Follow ups from the planning/demo:

  • Stripping HTML is expensive; how bad is it in this case? Is there an easier way to do it?

I don't know if there is an easier way to do that. The code is already parsing the DOM structure to search elements like .vcard or .licensetpl and then does some cleanup on those (https://gerrit.wikimedia.org/g/mediawiki/extensions/CommonsMetadata/+/48641d30497c561c7a2bf030e76590fcb6c0f9f8/src/TemplateParser.php#329). We would have to provide a switch on top of it to clean it up even more - to return just a plain text. I would say stripping is just an extra step in existing process that shouldn't cause problems.

{{Information
|description = Schlüsselfeld, Elsendorf, Hl.
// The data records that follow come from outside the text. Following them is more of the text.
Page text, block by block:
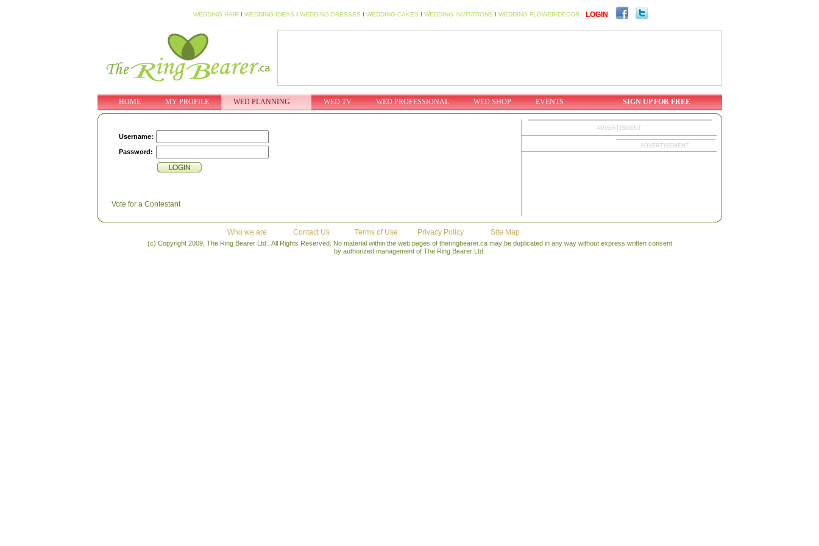
WEDDING HAIRI WEDDING IDEAS I WEDDING DRESSES I WEDDING CAKES I WEDDING INVITATIONS I WEDDING FLOWER/DECOR LOGIN
HOME MY PROFILE WED PLANNING WED TV WED PROFESSIONAL WED SHOP EVENTS SIGN UP FOR FREE
Username:
Password:
Vote for a Contestant
ADVERTISMENT
ADVERTISEMENT
Who we are Contact Us Terms of Use Privacy Policy Site Map
(c) Copyright 2009, The Ring Bearer Ltd., All Rights Reserved. No material within the web pages of theringbearer.ca may be duplicated in any way without express written consent
by authorized management of The Ring Bearer Ltd.
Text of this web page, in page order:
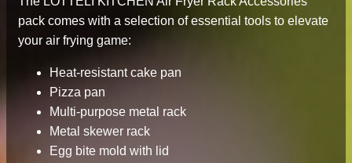
pack comes with a selection of essential tools to elevate
your air frying game:
Heat-resistant cake pan
Pizza pan
Multi-purpose metal rack
Metal skewer rack
Egg bite mold with lid
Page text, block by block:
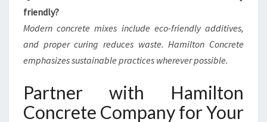
friendly?
Modern concrete mixes include eco-friendly additives,
and proper curing reduces waste. Hamilton Concrete
emphasizes sustainable practices wherever possible.
Partner with Hamilton
Concrete Company for Your
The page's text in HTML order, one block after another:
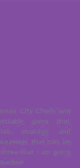
City Chiefs and
game that
strategy, and
that can be
that I am going
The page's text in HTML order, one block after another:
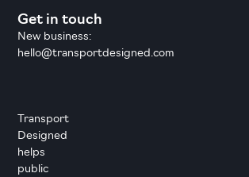
Transport
Designed
helps
public
Get in touch
New business:
hello@transportdesigned.com
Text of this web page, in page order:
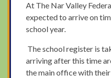
At The Nar Valley
expected to arrive on
school year.
The school register is
arriving after this time
the main office with
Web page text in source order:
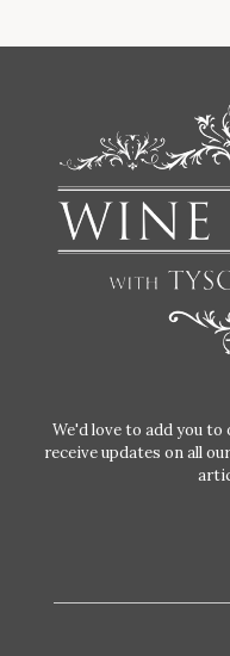
We'd love to add you
receive updates on all
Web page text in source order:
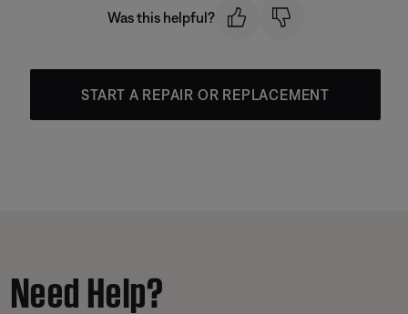
Was this helpful?
START A REPAIR OR REPLACEMENT
Need Help?
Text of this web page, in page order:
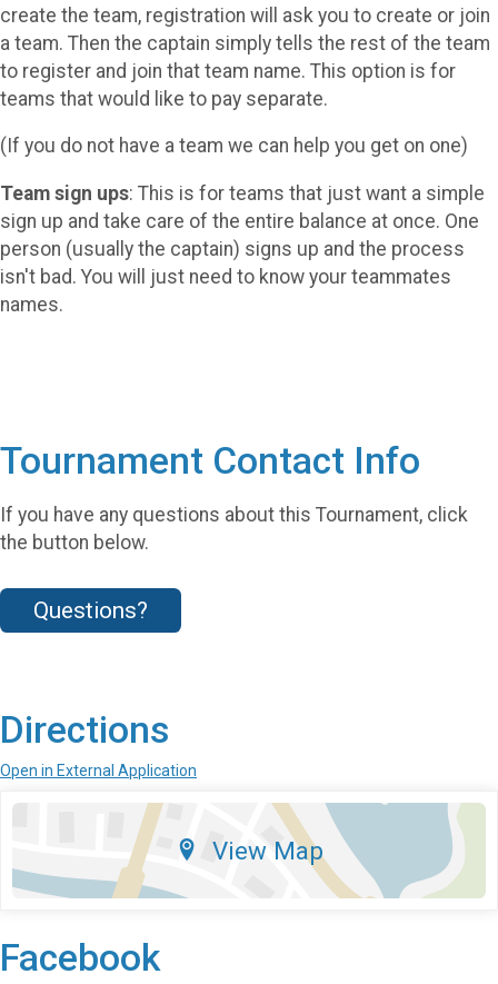
create the team, registration will ask you to create or join
a team. Then the captain simply tells the rest of the team
to register and join that team name. This option is for
teams that would like to pay separate.
(If you do not have a team we can help you get on one)
Team sign ups: This is for teams that just want a simple
sign up and take care of the entire balance at once. One
person (usually the captain) signs up and the process
isn't bad. You will just need to know your teammates
names.
Tournament Contact Info
If you have any questions about this Tournament, click
the button below.
Questions?
Directions
Open in External Application
View Map
Facebook
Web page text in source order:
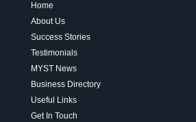
Home
About Us
Success Stories
Testimonials
MYST News
Business Directory
Useful Links
Get In Touch
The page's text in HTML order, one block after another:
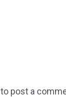
to post a
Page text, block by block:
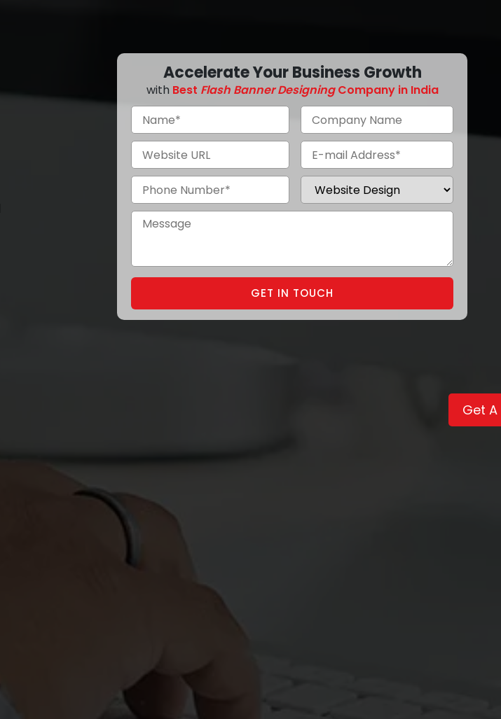
Get
Accelerate Your Business Growth
with Best Flash Banner DesigningCompany in India
GET IN TOUCH
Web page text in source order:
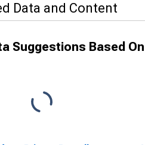
Data and Content
Suggestions Based
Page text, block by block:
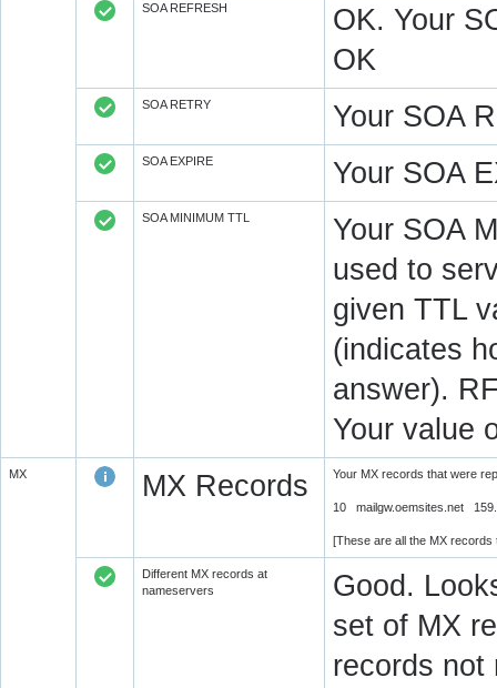
SOA REFRESH
OK. Your
OK
SOA RETRY Your SOA
SOA EXPIRE Your SOA
SOA MINIMUM TTL
Your SOA
used to
given TTL
(indicates
answer).
Your value
MX MX Records Your MX records that were
10 mailgw.oemsites.net
[These are all the MX
Different MX records at
nameservers
Good.
set of MX
records not
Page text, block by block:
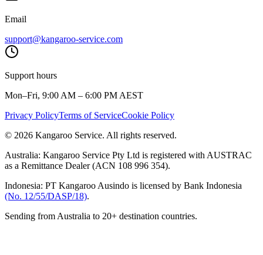
Email
support@kangaroo-service.com
Support hours
Mon–Fri, 9:00 AM – 6:00 PM AEST
Privacy PolicyTerms of ServiceCookie Policy
© 2026 Kangaroo Service. All rights reserved.
Australia: Kangaroo Service Pty Ltd is registered with AUSTRAC
as a Remittance Dealer (ACN 108 996 354).
Indonesia: PT Kangaroo Ausindo is licensed by Bank Indonesia
(No. 12/55/DASP/18).
Sending from Australia to 20+ destination countries.
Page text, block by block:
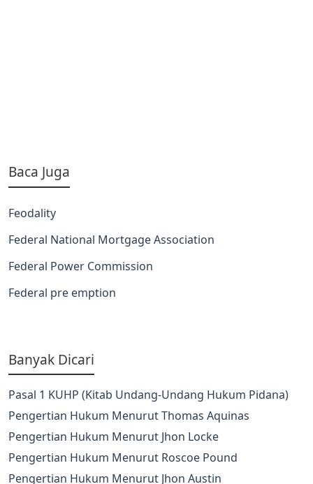
Baca Juga
Feodality
Federal National Mortgage Association
Federal Power Commission
Federal pre emption
Banyak Dicari
Pasal 1 KUHP (Kitab Undang-Undang Hukum Pidana)
Pengertian Hukum Menurut Thomas Aquinas
Pengertian Hukum Menurut Jhon Locke
Pengertian Hukum Menurut Roscoe Pound
Pengertian Hukum Menurut Jhon Austin
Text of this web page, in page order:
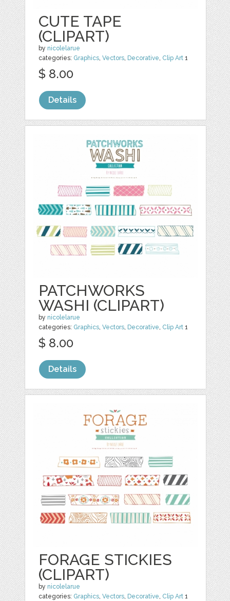
CUTE TAPE
(CLIPART)
by nicolelarue
categories: Graphics,Vectors, Decorative, Clip Art 1
$ 8.00
Details
PATCHWORKS
WASHI (CLIPART)
by nicolelarue
categories: Graphics ,Vectors Decorative Clip Art 1
$ 8.00
Details
FORAGE STICKIES
(CLIPART)
by nicolelarue
categories: Graphics,Vectors, Decorative, Clip Art 1
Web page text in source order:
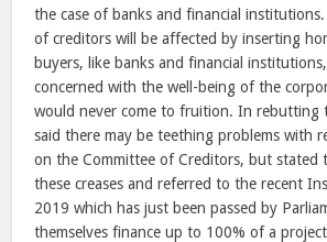
the case of banks and financial
of creditors will be affected by inserting
buyers, like banks and financial
concerned with the well-being of the
would never come to fruition. In rebutting
said there may be teething problems with
on the Committee of Creditors, but
these creases and referred to the recent
2019 which has just been passed by
themselves finance up to 100% of a
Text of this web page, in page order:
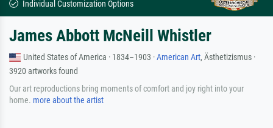
Individual Customization Options
James Abbott McNeill Whistler
United States of America · 1834–1903 ·American Art, Ästhetizismus ·
3920 artworks found
Our art reproductions bring moments of comfort and joy right into your
home. more about the artist
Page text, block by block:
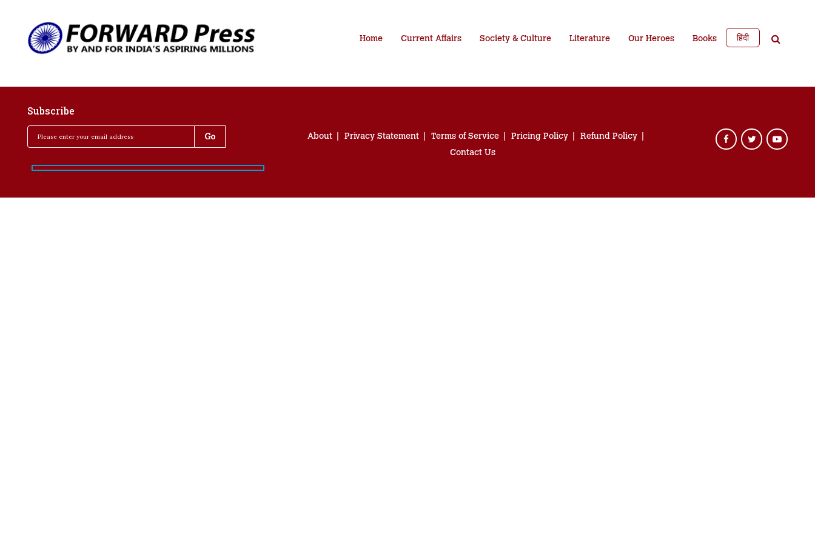
Home Current Affairs Society & Culture Literature Our Heroes Books हिंदी
Subscribe
About Privacy Statement Terms of Service Pricing Policy
Refund Policy
Contact Us
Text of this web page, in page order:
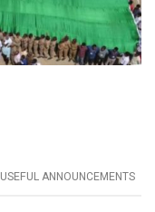
USEFUL ANNOUNCEMENTS
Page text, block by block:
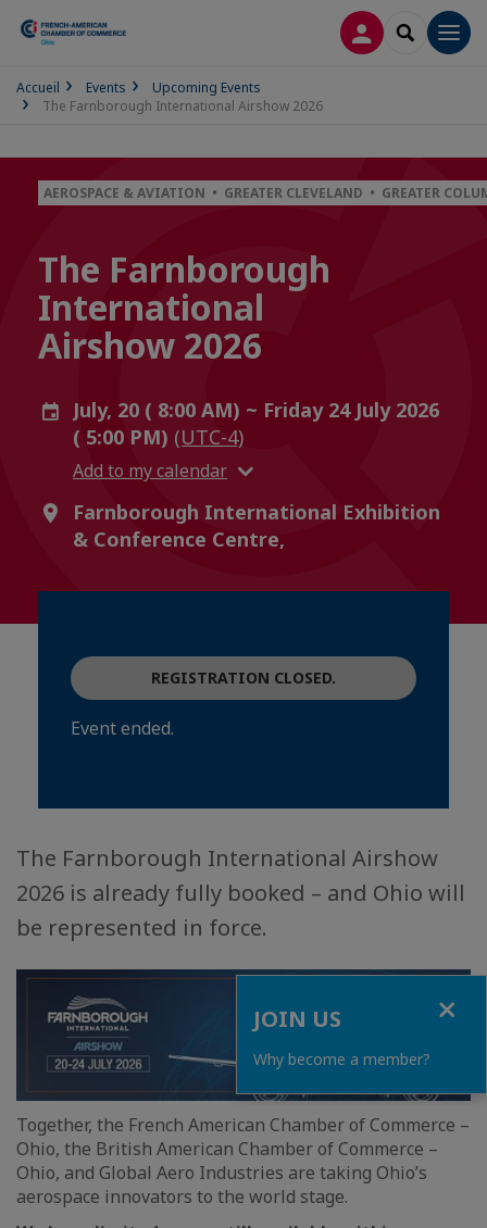
LOG INSEARCH
Accueil Events
Upcoming Events
The Farnborough International Airshow 2026
AEROSPACE & AVIATION • GREATER CLEVELAND • GREATER
The Farnborough
International
Airshow 2026
July, 20 ( 8:00 AM) ~ Friday 24 July 2026
( 5:00 PM) (UTC-4)
Add to my calendar
Farnborough International Exhibition
& Conference Centre,
REGISTRATION CLOSED.
Event ended.
The Farnborough International Airshow
2026 is already fully booked – and Ohio will
be represented in force.
Together, the French American Chamber of Commerce –
Ohio, the British American Chamber of Commerce –
Ohio, and Global Aero Industries are taking Ohio’s
aerospace innovators to the world stage.
JOIN US
Why become a member?
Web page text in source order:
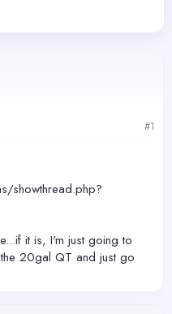
#1
showthread.php?
it is, I'm just going to
20gal QT and just go
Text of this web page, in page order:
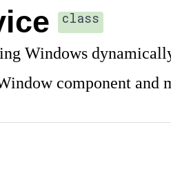
class
Windows
component and
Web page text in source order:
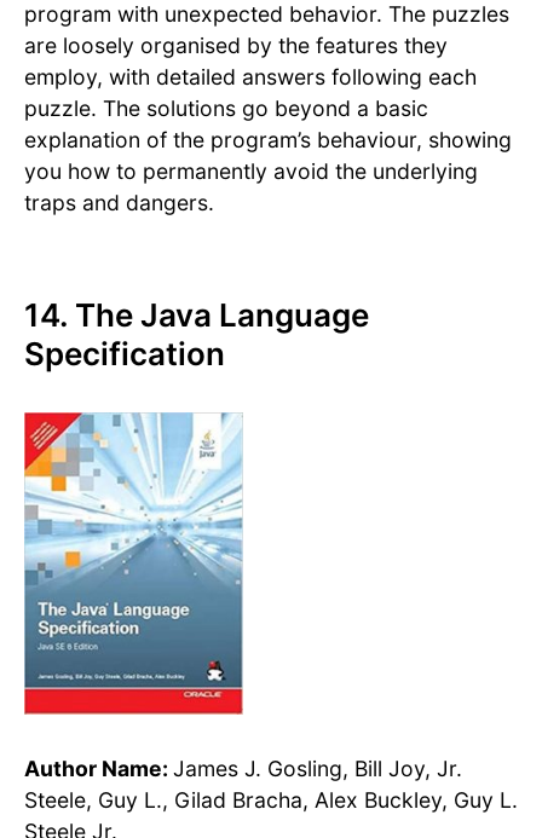
program with unexpected behavior. The puzzles
are loosely organised by the features they
employ, with detailed answers following each
puzzle. The solutions go beyond a basic
explanation of the program’s behaviour, showing
you how to permanently avoid the underlying
traps and dangers.
14. The Java Language
Specification
Author Name: James J. Gosling, Bill Joy, Jr.
Steele, Guy L., Gilad Bracha, Alex Buckley, Guy L.
Steele Jr.
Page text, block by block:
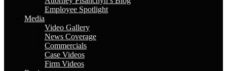
Employee Spotlight
Media
Video Gallery
News Coverage
Commercials
Case Videos
Firm Videos
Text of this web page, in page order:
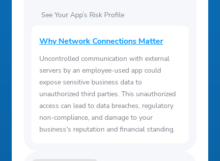
See Your App’s Risk Profile
Why Network Connections Matter
Uncontrolled communication with external
servers by an employee-used app could
expose sensitive business data to
unauthorized third parties. This unauthorized
access can lead to data breaches, regulatory
non-compliance, and damage to your
business's reputation and financial standing.

Nepomuk
|date = 2014-01-17
|source = {{own}}
|author = [[user:Tilman2007|Tilman2007]]
|permission = 
|other_versions = 
}}

or

{{Information
|Description	= <b>Via férrea</b>: Variante de Alcácer [PK 81]
<b>Local</b>: Foros de Albergaria (entre Alcácer do Sal e Grândola) * PS VI [km 23,137]
<b>Data e hora</b>: 12 de Novembro de 2010 [12h58]
<b>Sentido</b>: Pinheiro
|Source		= [[Flickr]]: [https://www.flickr.com/photos/76815277@N00/5387843346 PK 81, Variante de Alcácer, 2010.11.12]
|Date		= 2010-11-12 12:58:29
|Author		= [https://www.flickr.com/people/76815277@N00 Nuno Morão] 
|Permission	= {{User:Flickr upload bot/upload|date=15:26, 12 July 2011 (UTC)|reviewer=Tm}}
{{cc-by-sa-2.0}}
|other_versions	=
}}

or

{{ Artwork
  | Other fields 1 = {{ InFi | Creator | Skaggs, J. Lemoine }}
  | title = Lipscomb Lime Light and Follett Times (Follett, Tex.), Vol. 8, No. 42, Ed. 1 Thursday, September 2, 1920
  | description = eight pages: ill. ; page 18 x 11 in. Digitized from 35 mm. microfilm.; Weekly newspaper from Follett, Texas that includes local, state and national news along with advertising.
  | date = 1920-09-02
  | permission = {{PD-US}}
  | source = {{ DPLA
      | Q69492256
      | hub = Q83878505
      | url = https://texashistory.unt.edu/ark:/67531/metapth390546/
      | dpla_id = a32d2bc403de6414c84677033db3eb94
      | local_id = https://texashistory.unt.edu/ark:/67531/metapth390546/; sn86088923; 14201440; https://texashistory.unt.edu/ark:/67531/metapth390546/small/; ark:/67531/metapth390546; https://texashistory.unt.edu/ark:/67531/metapth390546/manifest/
  }}
  | Institution = {{ Institution | wikidata = Q69492256 }}
  | Other fields = {{ InFi | Standardized rights statement | {{ rights statement | http://rightsstatements.org/vocab/NoC-US/1.0/ }} }}
}}
  • Can we cache it?

CommonsMetadata is already caching it. I don't think the problem here is caching, it's more fact that this endpoint would be called for various titles, retriving metadata for the same file second/third time in a row is fast. Also, the metadata is cached based on the last file modification, therefore, if there were no changes and the entry wasn't evicted, it will not require re-parsing.

  • Within the handler, can it access the class directly (it doesn’t do HTTP requests, so can we access the raw more directly)?

Not at this moment as CommonsMetadata is using GetExtendedMetadata hook to inject the metadata. Altough it won't be difficult to refactor code ( introduce a Service class) to allow calling it directly.

  • Alternative idea: Potentially add to pageprops, which are cacheable since they are non-changing; potentially have a backfill for pageprops instead of parsing on demand? Job to update and store, then lighter weight API approach.

I don't think this changes anything. This information is already cached in MainWANObjectCache. Storing this in PageProps may provide a long term storage but I don't think it's something we should look into right now. Only if we start getting lots of WANObjectCache evictions I would consider moving it to more persistent storage.